Many product drawings list the diameter D = 2R and the diameter d = 2r, so you must divide each by 2 before entering the values. According to Wikipedia, the volume of a right circular frustum is V = (πh/3)(R² + Rr + r²), obtained by integrating the area of the circular cross-section that changes linearly from radius R to radius r over the height h.

According to Wikipedia, the volume of a right circular frustum is V = (πh/3)(R² + Rr + r²), obtained by integrating the area of the circular cross-section that changes linearly from radius R to radius r over the height h.
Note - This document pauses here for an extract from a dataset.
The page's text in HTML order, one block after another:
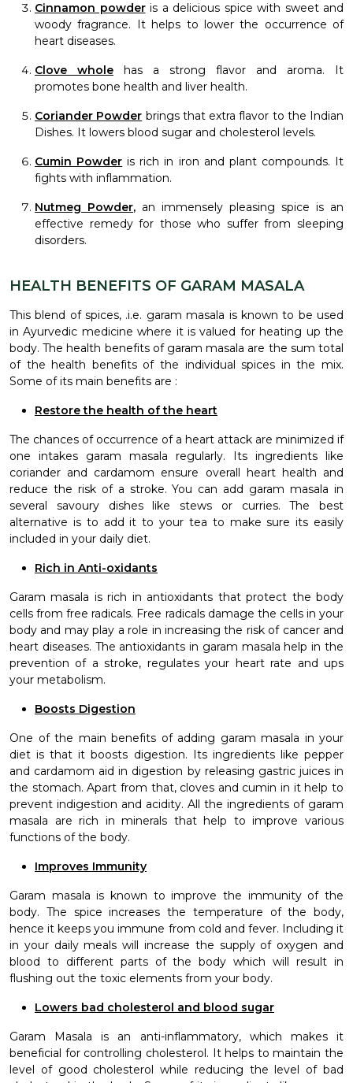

According to Encyclopaedia Britannica, a frustum is the portion of a cone or pyramid that lies between two parallel planes, and its volume is V = (h/3)(A₁ + A₂ + √(A₁·A₂)) for cross-sectional areas A₁ and A₂.

A pyramid is the polyhedral cousin of a cone, and the Triangular Pyramid Volume Calculator uses the same (1/3) · base area · height idea to size a triangular solid.